- Born: New Zealand
- Education: Elam School of Fine Arts (BFA) Australian Film Television and Radio School (MA Hons, 1999)
- Occupation: Production designer
- Years active: 2000–present

= Felicity Abbott =

New Zealand production designer

Felicity Abbott is a New Zealand production designer, who has worked in the film and television industry in many countries. Her many film and television credits include Redfern Now, Upgrade, The Luminaries, The Invitation, and the upcoming series My Brilliant Career.

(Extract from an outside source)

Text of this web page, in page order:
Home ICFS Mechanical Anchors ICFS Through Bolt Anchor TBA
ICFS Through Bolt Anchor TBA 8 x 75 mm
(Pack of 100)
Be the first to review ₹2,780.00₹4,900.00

==Early life and education==
Felicity Abbott was born in New Zealand / Aotearoa, of Māori and Scottish descent.

She completed a BFA (Bachelor of Fine Arts) in Sculpture, at Elam School of Fine Arts, University of Auckland, New Zealand.

She graduated from the Australian Film Television and Radio School in 1999, after completing an MA (Film & Television) (Hons) in Production Design. For her MA thesis, she collaborated with cinematographer Cordelia Beresford, to investigate the relationship between production design and cinematography. She was awarded the Fox Studios Australia Award for Excellence in Design in 1999.

Later in her career, she completed a post-graduate diploma in art psychotherapy and community arts at Metaforà School of Art Therapy in Barcelona, Spain.

==Career==
Abbott has worked in Australia, New Zealand, the US, Europe, the Balkans, on film and television productions in a range of genres. She is a professional member of the Australian Production Design Guild, the British Film Designers Guild, and the Art Directors Guild Local 800.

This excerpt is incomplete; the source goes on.